In Be/X‑ray binaries the donor is a rapidly rotating B‑type star surrounded by a decretion disc. Mass transfer occurs when the neutron star passes close to the disc near periastron, producing two distinct types of outbursts. Type I outbursts are relatively modest (L_X ≈ 10^35–10^37 erg s⁻¹), short (a few days to a few weeks), and repeat with the orbital period. Type II outbursts are giant events (L_X ≈ 10^38 erg s⁻¹), lasting weeks to months, and are linked to large‑scale disc instabilities that dump a substantial fraction of the disc onto the neutron star. The paper discusses how the evolution of pulse profiles—from single‑peaked in quiescence to double‑peaked or complex during outbursts—reflects changes in the geometry of the accretion column and beam pattern.

Supergiant systems host an OB supergiant with a dense, fast stellar wind (mass‑loss rates 10⁻⁶–10⁻⁸ M⊙ yr⁻¹, terminal velocities ≈2000 km s⁻¹). Mass capture from this wind powers persistent X‑ray emission, but a subset of these systems—SFXTs—show extremely brief, bright flares (luminosities up to 10^38 erg s⁻¹) lasting only a few hours, embedded in a very low quiescent level (~10^32 erg s⁻¹). The origin of these flares is still debated; proposed mechanisms include clumpy winds, magnetic or centrifugal gating, and transient disc formation.

Temporal studies using RXTE/PCA, Fermi/GBM, Swift, and INTEGRAL have revealed several key phenomena. Accretion torque measurements show a clear correlation between spin‑up rate and X‑ray luminosity, consistent with the Ghosh‑Lamb model (ṙν ∝ Ṁ^6/7). Long‑term monitoring of sources such as A 0535+262 demonstrates alternating episodes of rapid spin‑up during outbursts and gradual spin‑down in quiescence, with occasional “propeller” phases where the magnetospheric radius exceeds the corotation radius, suppressing accretion and pulsations. Quasi‑periodic oscillations (QPOs) in the 0.01–100 Hz range have been detected in several transients; their frequencies often scale with luminosity, indicating that the inner disc radius moves inward as the mass‑accretion rate rises.

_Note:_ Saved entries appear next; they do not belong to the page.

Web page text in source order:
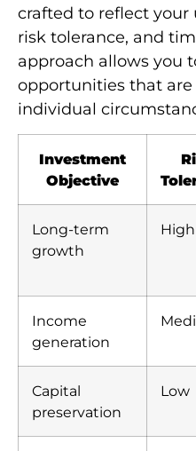
crafted to reflect your
risk tolerance, and
approach allows you
opportunities that
individual
Investment
Objective
Long-term
growth
High
Income
generation
Capital
preservation
Low
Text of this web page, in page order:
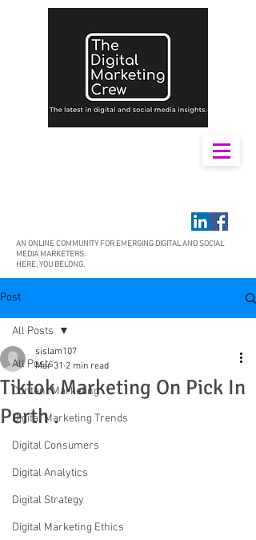
AN ONLINE COMMUNITY FOR EMERGING DIGITAL AND SOCIAL
MEDIA MARKETERS.
HERE, YOU BELONG.
Post
All Posts
Content Marketing
Digital Marketing Trends
Digital Consumers
Digital Analytics
Digital Strategy
Digital Marketing Ethics
All Posts
Tiktok Marketing On Pick In
Perth .
sislam107
Mar 31 2 min read
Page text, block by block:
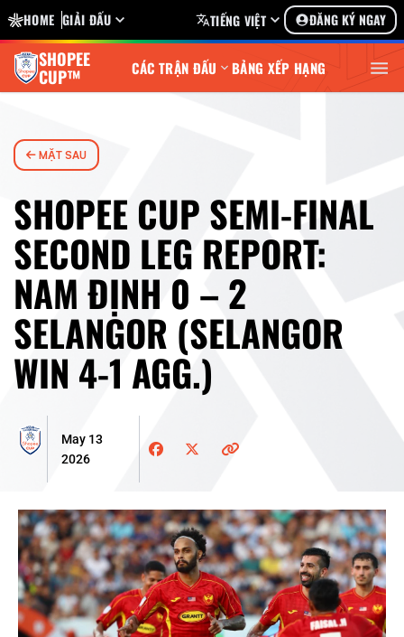
HOME GIẢI ĐẤU TIẾNG VIỆT ĐĂNG KÝ NGAY
SHOPEE
CUP™ CÁC TRẬN ĐẤU BẢNG XẾP HẠNG
MẶT SAU
SHOPEE CUP SEMI-FINAL
SECOND LEG REPORT:
NAM ĐỊNH 0 – 2
SELANGOR (SELANGOR
WIN 4-1 AGG.)
May 13
2026
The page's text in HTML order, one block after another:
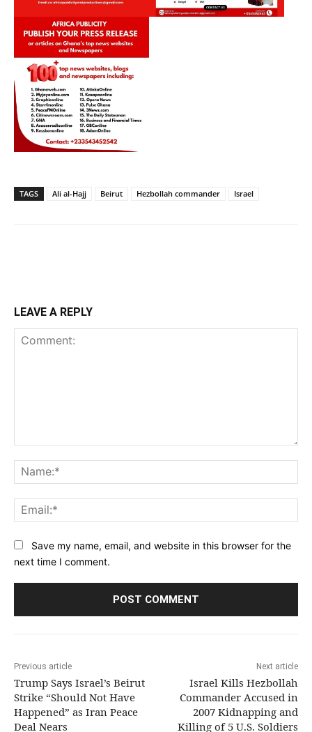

Spectrally, transient HMXBs display hard continua well described by a power law with an exponential cutoff (Γ ≈ 0.5–1.5, E_cut ≈ 10–30 keV). Many show cyclotron resonance scattering features (CRSFs) between 10 and 50 keV, providing a direct measurement of the neutron‑star magnetic field (B ≈ 10^12 G). The CRSF centroid energy can vary with luminosity, sometimes increasing (positive correlation) and in other cases decreasing (negative correlation), reflecting changes in the height of the scattering region above the stellar surface.

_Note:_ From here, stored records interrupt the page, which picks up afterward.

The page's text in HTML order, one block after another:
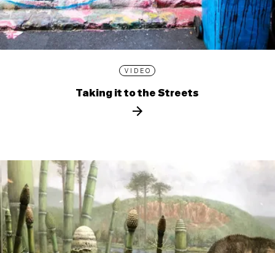
VIDEO
Taking it to the Streets
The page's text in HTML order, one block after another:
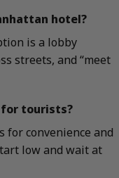
hotel?
is a lobby
streets, and “meet
for tourists?
for convenience and
low and wait at
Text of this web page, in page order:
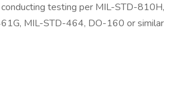
testing per MIL-STD-810H,
MIL-STD-464, DO-160 or similar
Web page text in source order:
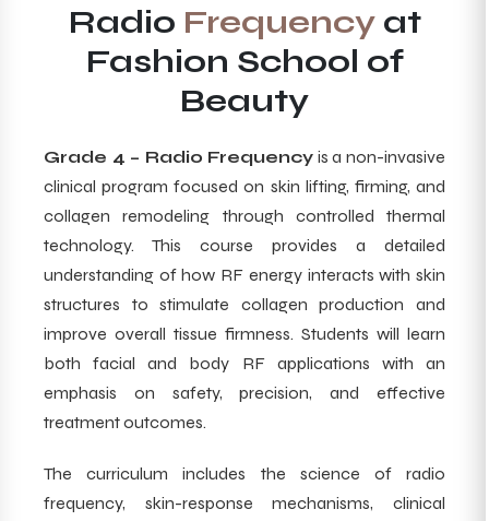
Radio Frequencyat
Fashion School of
Beauty
Grade 4 – Radio Frequency is a non-invasive
clinical program focused on skin lifting, firming, and
collagen remodeling through controlled thermal
technology. This course provides a detailed
understanding of how RF energy interacts with skin
structures to stimulate collagen production and
improve overall tissue firmness. Students will learn
both facial and body RF applications with an
emphasis on safety, precision, and effective
treatment outcomes.
The curriculum includes the science of radio
frequency, skin-response mechanisms, clinical

Optical and infrared observations are crucial for Be systems. Variations in Hα equivalent width and infrared excess trace the size and density of the decretion disc, often preceding X‑ray outbursts and thus serving as predictive diagnostics. In contrast, SFXTs exhibit little optical variability, making simultaneous multi‑wavelength campaigns challenging.

The authors also highlight the prospects offered by upcoming missions such as AstroSat, NICER, and the proposed eXTP, which will provide broad‑band coverage and high timing resolution. These capabilities are expected to deepen our understanding of wind–accretion physics, disc–magnetosphere interaction, and the conditions that trigger the dramatic flares of SFXTs.

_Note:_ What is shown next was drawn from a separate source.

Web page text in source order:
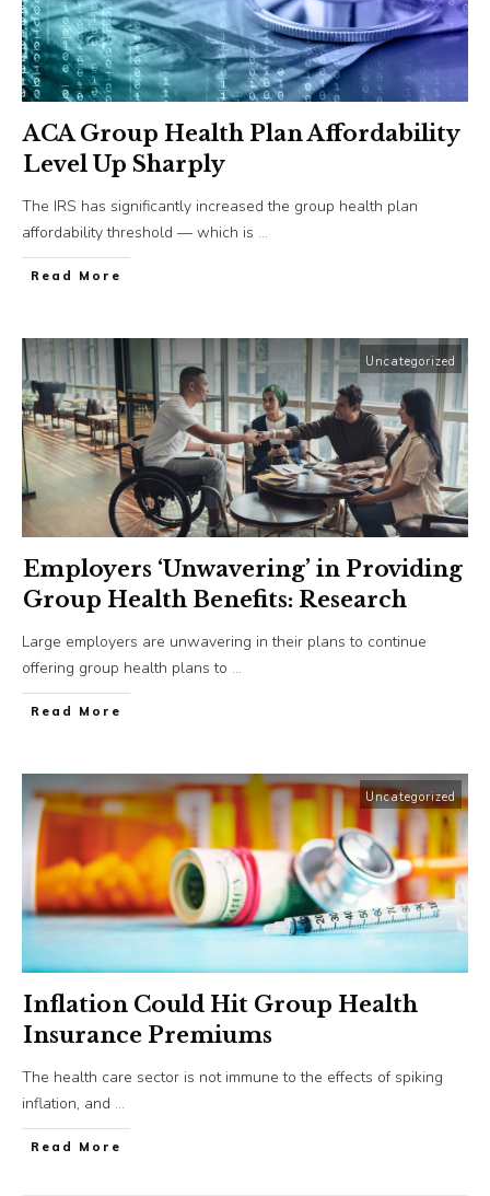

In summary, transient HMXBs serve as natural laboratories for studying accretion under extreme magnetic fields, the dynamics of massive stellar winds, and the evolution of circumstellar discs. Continued coordinated X‑ray, optical, and infrared monitoring, combined with next‑generation instrumentation, will be essential to resolve the remaining open questions about their outburst mechanisms and long‑term evolution.